5.4 Implicit functions
Suppose a curve is given implicitly by \(f(x,y)=0\). When can we solve for \(y=g(x)\)?
If we assume that \(y=g(x)\), then \[\begin{align*} \frac{\mathrm{d}}{\mathrm{d}x}f\big(x,g(x)\big) = 0 \quad &\iff \ddy{f}{x} + g'(x)\ddy{f}{y} = 0 \quad \textrm{[by the Chain Rule]}\\ &\iff g'(x) = -\displaystyle\ddy{f}{x}\bigg/\displaystyle\ddy{f}{y}. \end{align*}\] So there is a problem when \(\displaystyle\ddy{f}{y}=0\).
This idea generalises.
Theorem 5.3 (Implicit Function Theorem) Given a continuously differentiable function \(\fb:\Real^{n+\textcolor{red}{m}}\to\Real^\textcolor{red}{m}\) with \(\xb\in\Real^n\) and \(\yb\in\Real^\textcolor{red}{m}\), solutions to \(\fb(\xb,\yb)=\bfzero\) near a point \((\xb,\yb)=\ab\) can be realised as an implicit function \[ \yb = \gb(\xb) \quad \textrm{if} \quad \det[D_{\yb}\fb(\ab)] \neq 0. \] Moreover, this local solution is unique and differentiable with \(D_{\xb}\gb(\ab) = -[D_\yb\fb(\ab)]^{-1}D_{\xb}\fb(\ab).\)

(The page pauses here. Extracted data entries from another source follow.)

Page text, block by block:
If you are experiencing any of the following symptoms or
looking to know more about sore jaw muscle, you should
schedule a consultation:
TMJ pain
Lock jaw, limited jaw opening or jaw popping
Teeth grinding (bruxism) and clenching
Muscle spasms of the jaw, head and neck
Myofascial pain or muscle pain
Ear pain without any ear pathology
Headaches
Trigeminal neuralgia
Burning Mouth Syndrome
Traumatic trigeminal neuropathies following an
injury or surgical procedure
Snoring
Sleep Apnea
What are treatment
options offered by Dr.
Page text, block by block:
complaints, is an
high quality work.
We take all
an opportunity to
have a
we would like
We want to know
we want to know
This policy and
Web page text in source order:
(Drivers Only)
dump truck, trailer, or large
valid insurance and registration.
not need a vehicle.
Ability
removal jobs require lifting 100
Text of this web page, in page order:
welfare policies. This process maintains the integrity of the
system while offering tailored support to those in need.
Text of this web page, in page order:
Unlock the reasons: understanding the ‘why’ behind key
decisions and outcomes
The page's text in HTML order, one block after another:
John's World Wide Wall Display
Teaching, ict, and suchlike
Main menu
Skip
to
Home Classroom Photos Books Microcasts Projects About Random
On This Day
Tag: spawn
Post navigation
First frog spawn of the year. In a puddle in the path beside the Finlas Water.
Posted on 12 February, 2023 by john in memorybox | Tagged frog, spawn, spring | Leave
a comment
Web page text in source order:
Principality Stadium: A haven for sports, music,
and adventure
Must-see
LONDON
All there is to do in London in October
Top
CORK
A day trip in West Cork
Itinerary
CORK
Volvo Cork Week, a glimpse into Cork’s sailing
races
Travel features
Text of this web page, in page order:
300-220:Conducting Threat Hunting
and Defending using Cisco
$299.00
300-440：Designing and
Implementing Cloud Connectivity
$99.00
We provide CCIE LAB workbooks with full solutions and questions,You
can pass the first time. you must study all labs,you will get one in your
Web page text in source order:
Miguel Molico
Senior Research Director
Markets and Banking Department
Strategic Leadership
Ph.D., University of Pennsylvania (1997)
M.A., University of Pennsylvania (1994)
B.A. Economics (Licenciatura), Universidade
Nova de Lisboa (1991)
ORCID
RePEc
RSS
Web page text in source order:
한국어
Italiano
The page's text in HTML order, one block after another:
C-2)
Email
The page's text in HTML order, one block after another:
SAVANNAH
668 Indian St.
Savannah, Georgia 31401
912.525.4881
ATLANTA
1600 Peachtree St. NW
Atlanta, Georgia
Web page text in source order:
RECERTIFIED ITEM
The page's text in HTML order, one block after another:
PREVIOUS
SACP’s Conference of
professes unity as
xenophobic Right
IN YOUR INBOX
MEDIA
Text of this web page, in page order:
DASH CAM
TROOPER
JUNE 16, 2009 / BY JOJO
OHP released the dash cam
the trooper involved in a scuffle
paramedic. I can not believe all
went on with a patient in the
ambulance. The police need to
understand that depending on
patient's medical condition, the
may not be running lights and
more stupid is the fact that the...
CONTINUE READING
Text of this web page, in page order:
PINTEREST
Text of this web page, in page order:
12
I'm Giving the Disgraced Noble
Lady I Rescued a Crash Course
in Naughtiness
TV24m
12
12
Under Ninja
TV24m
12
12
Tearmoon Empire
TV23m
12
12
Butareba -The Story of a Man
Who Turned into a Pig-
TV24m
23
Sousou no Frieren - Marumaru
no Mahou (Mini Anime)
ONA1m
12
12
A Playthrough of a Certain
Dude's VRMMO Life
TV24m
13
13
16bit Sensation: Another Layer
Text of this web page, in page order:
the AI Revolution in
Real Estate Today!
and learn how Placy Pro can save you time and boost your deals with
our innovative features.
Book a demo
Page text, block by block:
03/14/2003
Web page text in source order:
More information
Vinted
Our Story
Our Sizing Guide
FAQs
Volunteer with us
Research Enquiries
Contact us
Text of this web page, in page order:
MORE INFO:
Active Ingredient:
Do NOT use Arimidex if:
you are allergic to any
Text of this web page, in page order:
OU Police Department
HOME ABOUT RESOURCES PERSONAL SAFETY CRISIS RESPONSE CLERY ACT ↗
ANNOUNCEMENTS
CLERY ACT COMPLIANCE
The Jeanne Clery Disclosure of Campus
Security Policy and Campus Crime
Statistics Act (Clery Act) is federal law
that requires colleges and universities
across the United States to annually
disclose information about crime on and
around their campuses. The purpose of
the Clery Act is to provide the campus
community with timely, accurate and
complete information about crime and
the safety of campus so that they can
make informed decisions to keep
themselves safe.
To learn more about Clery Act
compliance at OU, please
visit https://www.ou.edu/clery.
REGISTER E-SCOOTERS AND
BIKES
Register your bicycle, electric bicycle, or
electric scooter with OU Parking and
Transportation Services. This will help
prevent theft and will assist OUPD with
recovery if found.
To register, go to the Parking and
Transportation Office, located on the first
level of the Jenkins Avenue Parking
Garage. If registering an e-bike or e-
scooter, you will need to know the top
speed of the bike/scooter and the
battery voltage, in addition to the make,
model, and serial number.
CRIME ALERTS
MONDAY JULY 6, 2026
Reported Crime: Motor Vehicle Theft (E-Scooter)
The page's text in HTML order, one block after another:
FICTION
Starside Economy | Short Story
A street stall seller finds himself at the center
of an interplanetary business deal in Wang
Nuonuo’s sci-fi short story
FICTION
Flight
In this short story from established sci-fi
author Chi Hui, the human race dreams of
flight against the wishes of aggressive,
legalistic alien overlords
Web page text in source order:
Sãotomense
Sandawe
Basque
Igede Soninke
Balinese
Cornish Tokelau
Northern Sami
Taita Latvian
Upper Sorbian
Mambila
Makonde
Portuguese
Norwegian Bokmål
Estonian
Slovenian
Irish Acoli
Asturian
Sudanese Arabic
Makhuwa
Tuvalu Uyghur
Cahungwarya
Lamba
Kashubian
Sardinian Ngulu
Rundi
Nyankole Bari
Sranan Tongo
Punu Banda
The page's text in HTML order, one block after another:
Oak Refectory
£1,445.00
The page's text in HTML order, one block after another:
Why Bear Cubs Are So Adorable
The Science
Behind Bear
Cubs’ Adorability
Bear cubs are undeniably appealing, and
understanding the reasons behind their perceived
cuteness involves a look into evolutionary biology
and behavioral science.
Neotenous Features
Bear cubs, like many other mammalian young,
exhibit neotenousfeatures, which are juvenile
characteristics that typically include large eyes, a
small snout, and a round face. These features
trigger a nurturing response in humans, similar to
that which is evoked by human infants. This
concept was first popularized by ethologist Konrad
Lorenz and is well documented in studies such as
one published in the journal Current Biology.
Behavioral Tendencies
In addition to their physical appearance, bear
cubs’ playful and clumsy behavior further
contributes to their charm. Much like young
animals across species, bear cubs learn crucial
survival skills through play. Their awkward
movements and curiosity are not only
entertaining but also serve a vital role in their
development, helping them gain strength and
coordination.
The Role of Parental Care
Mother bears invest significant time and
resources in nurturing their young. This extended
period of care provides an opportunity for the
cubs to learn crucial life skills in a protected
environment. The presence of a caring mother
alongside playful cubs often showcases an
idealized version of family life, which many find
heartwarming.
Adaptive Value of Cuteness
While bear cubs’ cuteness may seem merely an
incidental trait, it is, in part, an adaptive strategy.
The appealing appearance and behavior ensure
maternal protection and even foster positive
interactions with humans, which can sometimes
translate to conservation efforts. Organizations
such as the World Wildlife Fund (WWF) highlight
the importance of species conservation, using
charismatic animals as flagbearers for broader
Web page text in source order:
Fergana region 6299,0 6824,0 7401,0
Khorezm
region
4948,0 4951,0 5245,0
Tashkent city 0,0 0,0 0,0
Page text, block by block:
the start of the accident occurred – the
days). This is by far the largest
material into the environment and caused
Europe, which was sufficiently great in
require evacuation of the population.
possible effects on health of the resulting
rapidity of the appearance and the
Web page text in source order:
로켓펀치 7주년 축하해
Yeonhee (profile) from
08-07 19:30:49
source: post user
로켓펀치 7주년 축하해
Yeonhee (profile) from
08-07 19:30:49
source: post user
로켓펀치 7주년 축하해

Note: the meaning of these “partial” Jacobian matrices means that only the columns corresponding to \(\xb\) or \(\yb\) are included – for example, \[ D_{\yb}\fb(\ab) = \begin{pmatrix} \displaystyle\left.\ddy{f_{1}}{y_1}\right|_{\ab} & \ldots & \displaystyle\left.\ddy{f_{1}}{y_m}\right|_{\ab}\\ \vdots & \ddots & \vdots\\ \displaystyle\left.\ddy{f_{m}}{y_1}\right|_{\ab} & \ldots & \displaystyle\left.\ddy{f_{m}}{y_m}\right|_{\ab} \end{pmatrix}. \]
Although it tells you the derivative \(D_{\xb}\gb(\ab)\), Theorem 5.3 does not tell you the value of the function \(\gb(\ab)\) itself.
Proof. Omitted.
The idea of linearisation – approximating a nonlinear function by a linear function using its derivative – will be invaluable in future courses, e.g. Mathematical Biology III or Dynamical Systems III (among others).